#### Data for this exercise
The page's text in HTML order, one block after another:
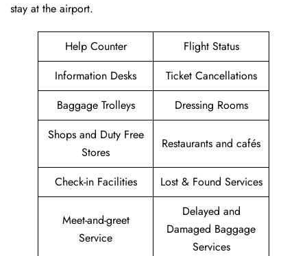
stay at the airport.
Help Counter
Flight Status
Information Desks
Ticket Cancellations
Baggage Trolleys
Dressing Rooms
Shops and Duty Free
Stores
Restaurants and cafés
Check-in Facilities Lost & Found Services
Meet-and-greet
Service
Delayed and
Damaged Baggage
Services
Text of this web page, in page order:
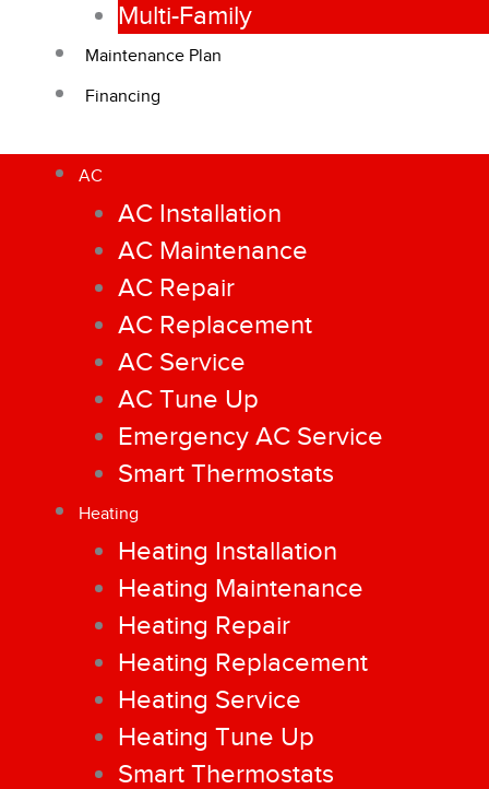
########
_Exercise:_
The records above are to be transcribed word for word. Skip the images.

_Result below:_
The page's text in HTML order, one block after another:
stay at the airport.
Help Counter
Flight Status
Information Desks
Ticket Cancellations
Baggage Trolleys
Dressing Rooms
Shops and Duty Free
Stores
Restaurants and cafés
Check-in Facilities Lost & Found Services
Meet-and-greet
Service
Delayed and
Damaged Baggage
Services
Text of this web page, in page order:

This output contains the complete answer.